Several days have passed since former Finance Minister Malusi Gigaba delivered the 2018 National Budget. Since then, I have been contemplating the speech and the lesser read of the supporting documents, the Budget Review. My interest, aligned with the focus of this column, is that which is concealed and obscured, with precious little of it finding its way into the financial media. I am referring to customs duties, excise duties and levies. The lack of media coverage of these is quite curious, considering that four of the major seven tax proposals relate to them.

At the risk of stating the obvious, the Budget was all about revenue. It was about increasing the existing revenue sources. More worringly, it was also about additional sources of revenue and taxes losing their moral compass by becoming pure fiscal measures rather than being the means to redress the externality for which they were imposed. A classic case in point is the plastic bag levy; the revenue that it generates is not used to recycle plastic bags but simply serves as revenue. Another fiscal measure masquerading as an externality adjustment is the carbon tax, which will be imposed prior to the 2019 Budget Speech, on January 1, 2019.

Four of the seven tax proposals, announced to generate an estimated additional R36-billion in tax revenue for 2018/19 and relating to customs duties, excise duties and levies, are an increase in the ad valorem excise duty rate on luxury goods from 7% to 9%; a 52c/ℓ increase in the levies on fuel, made up of 22c/ℓ for the general fuel levy and 30c/ℓ for the Road Accident Fund levy; increases in the alcohol and tobacco excise duties of between 6% and 10%; and increases in the plastic bag levy (50%), the motor vehicle emissions tax and the levy on incandescent light bulbs.

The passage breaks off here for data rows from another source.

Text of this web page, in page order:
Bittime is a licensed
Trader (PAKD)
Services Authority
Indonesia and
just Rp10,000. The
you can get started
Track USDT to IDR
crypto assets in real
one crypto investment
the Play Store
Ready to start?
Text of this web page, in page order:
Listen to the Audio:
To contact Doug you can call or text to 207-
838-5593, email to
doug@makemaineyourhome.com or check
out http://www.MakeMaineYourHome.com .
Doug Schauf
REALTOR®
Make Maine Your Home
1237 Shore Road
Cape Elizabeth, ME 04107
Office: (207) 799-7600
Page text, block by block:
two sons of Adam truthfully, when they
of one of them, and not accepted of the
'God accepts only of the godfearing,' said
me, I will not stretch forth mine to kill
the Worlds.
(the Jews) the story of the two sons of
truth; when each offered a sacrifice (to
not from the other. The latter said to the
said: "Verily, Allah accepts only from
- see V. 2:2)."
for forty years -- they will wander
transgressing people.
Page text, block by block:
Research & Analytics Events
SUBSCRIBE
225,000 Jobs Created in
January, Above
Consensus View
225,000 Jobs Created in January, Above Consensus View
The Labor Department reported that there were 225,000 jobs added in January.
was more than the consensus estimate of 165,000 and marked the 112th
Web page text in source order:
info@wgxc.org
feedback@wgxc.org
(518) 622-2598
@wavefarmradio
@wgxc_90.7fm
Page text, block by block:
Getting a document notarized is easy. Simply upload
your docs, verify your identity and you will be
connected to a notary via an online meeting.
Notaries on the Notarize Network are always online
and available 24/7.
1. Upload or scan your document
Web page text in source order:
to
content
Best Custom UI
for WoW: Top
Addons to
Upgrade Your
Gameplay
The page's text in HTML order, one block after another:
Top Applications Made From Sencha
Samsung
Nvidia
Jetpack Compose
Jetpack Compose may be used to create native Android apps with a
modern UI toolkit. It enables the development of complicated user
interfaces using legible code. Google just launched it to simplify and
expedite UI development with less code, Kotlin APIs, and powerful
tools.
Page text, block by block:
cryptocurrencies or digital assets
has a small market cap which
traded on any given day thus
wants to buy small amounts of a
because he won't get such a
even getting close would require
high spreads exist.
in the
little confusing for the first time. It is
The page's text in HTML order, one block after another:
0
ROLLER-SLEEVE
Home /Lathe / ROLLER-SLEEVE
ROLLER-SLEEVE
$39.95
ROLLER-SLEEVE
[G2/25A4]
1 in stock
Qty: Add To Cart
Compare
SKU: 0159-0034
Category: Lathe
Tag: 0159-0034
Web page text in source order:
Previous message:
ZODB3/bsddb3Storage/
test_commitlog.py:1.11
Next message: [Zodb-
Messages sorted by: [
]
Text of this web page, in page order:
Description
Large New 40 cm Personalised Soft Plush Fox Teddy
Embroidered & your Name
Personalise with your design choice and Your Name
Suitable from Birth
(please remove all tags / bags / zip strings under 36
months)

Spotted anything of interest? The ‘excise duty’ and ‘excise duties” designations are not correct in the true economic sense of the word, as they include customs duty. The demand for luxury goods is perfectly price elastic, which means that the antici- pated revenue increase may not be realised. The increase in the levies and excise duties on fuel, alcohol and tobacco products, which are perfectly inelastic in demand, will, in all likelihood, lead to increased revenue. Environmental levies have become purely fiscal measures rather than being used for their traditional purpose, namely to address their externalities. In other words, government uses them to collect revenue rather than to repair the damage they cause.

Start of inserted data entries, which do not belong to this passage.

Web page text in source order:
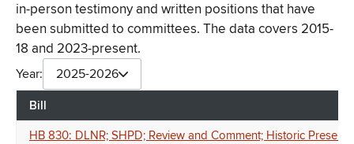
in-person testimony and written positions that have
been submitted to committees. The data covers 2015-
18 and 2023-present.
Year: 2025-2026
Bill
HB 830: DLNR; SHPD; Review and Comment; Historic
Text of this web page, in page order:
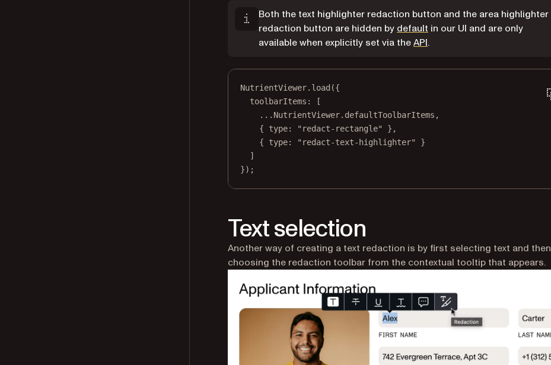
Both the text highlighter redaction button and the area highlighter
redaction button are hidden by default in our UI and are only
available when explicitly set via theAPI.
NutrientViewer. load ({
toolbarItems: [
... NutrientViewer.defaultToolbarItems,
{ type:
"redact-rectangle"
},
{ type:
"redact-text-highlighter"
}
]
});
Text selection
Another way of creating a text redaction is by first selecting text and then
choosing the redaction toolbar from the contextual tooltip that appears.
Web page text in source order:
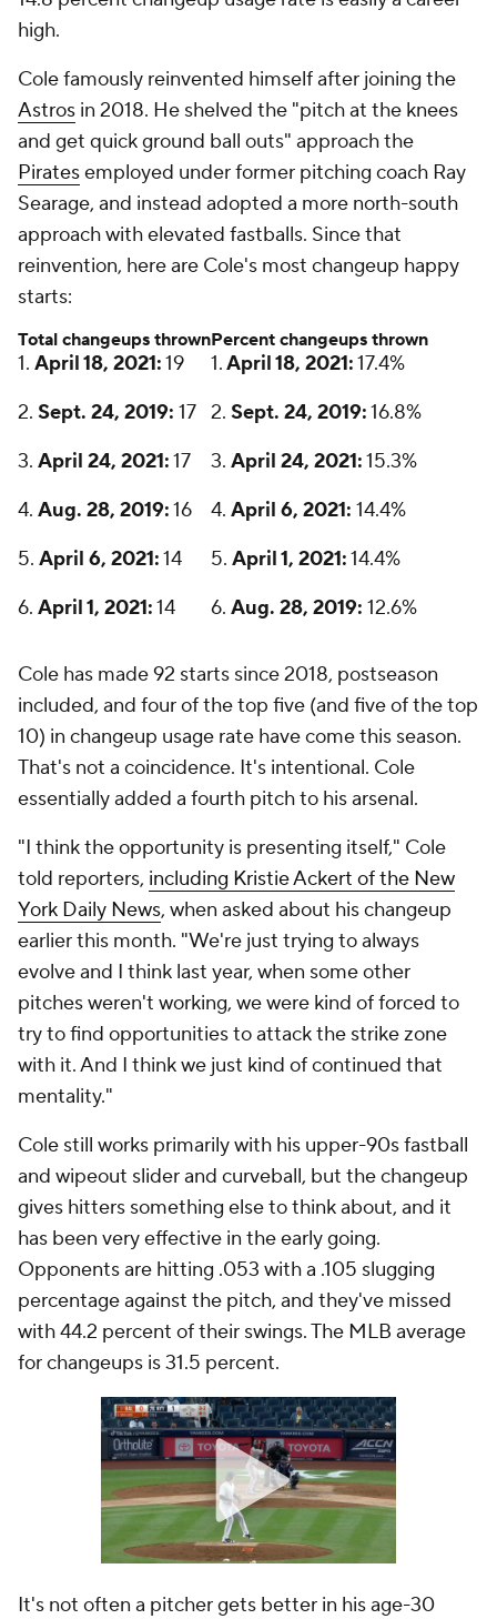
high.
Cole famously reinvented himself after joining the
Astros in 2018. He shelved the "pitch at the knees
and get quick ground ball outs" approach the
Piratesemployed under former pitching coach Ray
Searage, and instead adopted a more north-south
approach with elevated fastballs. Since that
reinvention, here are Cole's most changeup happy
starts:
Total changeups thrownPercent changeups thrown
1. April 18, 2021:19 1.April 18, 2021:17.4%
2. Sept. 24, 2019: 17 2. Sept. 24, 2019:16.8%
3. April 24, 2021:17 3. April 24, 2021:15.3%
4. Aug. 28, 2019:16 4. April 6, 2021: 14.4%
5. April 6, 2021:14 5. April 1, 2021:14.4%
6. April 1, 2021:14 6. Aug. 28, 2019: 12.6%
Cole has made 92 starts since 2018, postseason
included, and four of the top five (and five of the top
10) in changeup usage rate have come this season.
That's not a coincidence. It's intentional. Cole
essentially added a fourth pitch to his arsenal.
"I think the opportunity is presenting itself," Cole
told reporters, including Kristie Ackert of the New
York Daily News, when asked about his changeup
earlier this month. "We're just trying to always
evolve and I think last year, when some other
pitches weren't working, we were kind of forced to
try to find opportunities to attack the strike zone
with it. And I think we just kind of continued that
mentality."
Cole still works primarily with his upper-90s fastball
and wipeout slider and curveball, but the changeup
gives hitters something else to think about, and it
has been very effective in the early going.
Opponents are hitting .053 with a .105 slugging
percentage against the pitch, and they've missed
with 44.2 percent of their swings. The MLB average
for changeups is 31.5 percent.
It's not often a pitcher gets better in his age-30
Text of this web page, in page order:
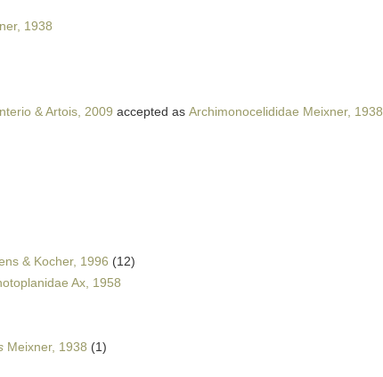
1938
& Artois, 2009 accepted as Archimonocelididae Meixner, 1938
& Kocher, 1996 (12)
Ax, 1958
Meixner, 1938 (1)
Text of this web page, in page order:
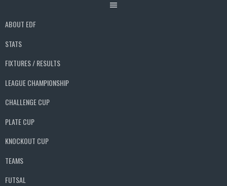
ABOUT EDF
STATS
FIXTURES / RESULTS
LEAGUE CHAMPIONSHIP
CHALLENGE CUP
PLATE CUP
KNOCKOUT CUP
TEAMS
FUTSAL
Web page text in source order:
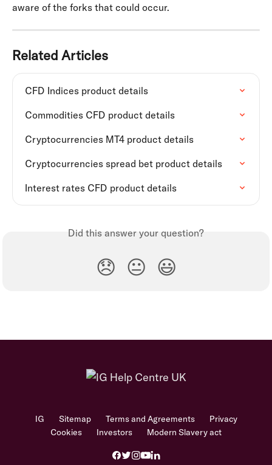
aware of the forks that could occur.
Related Articles
CFD Indices product details
Commodities CFD product details
Cryptocurrencies MT4 product details
Cryptocurrencies spread bet product details
Interest rates CFD product details
Did this answer your question?
😞 😐 😃
IG Sitemap Terms and Agreements
Privacy
Cookies
Investors Modern Slavery act
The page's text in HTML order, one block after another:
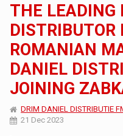
THE LEADING
DISTRIBUTOR
ROMANIAN
DANIEL
JOINING
DRIM DANIEL DISTRIBUTIE
21 Dec 2023

The Budget Speech makes no reference to the payments to the Southern African Customs Union (Sacu), projected at R48.3-billion in 2018/19. The Sacu payments are expected to increase to R60.1-billion in 2020/21. As a matter of interest, in 2017/18, the Sacu payments totalled R55.9-billion, a 41.8% increase on 2016/17. Just imagine if South Africa did not have to pay these amounts.

Interestingly, the Budget Speech and its related documents make no reference to ‘deindustrialisation’ or ‘reindustrialisation’, although, strangely, it does reference ‘industrialisation’ in two instances. For the Economic Competitiveness and Support Package, and then, “the policy of this government to leverage public procurement to support black economic empowerment, industrialisation and development of small businesses”.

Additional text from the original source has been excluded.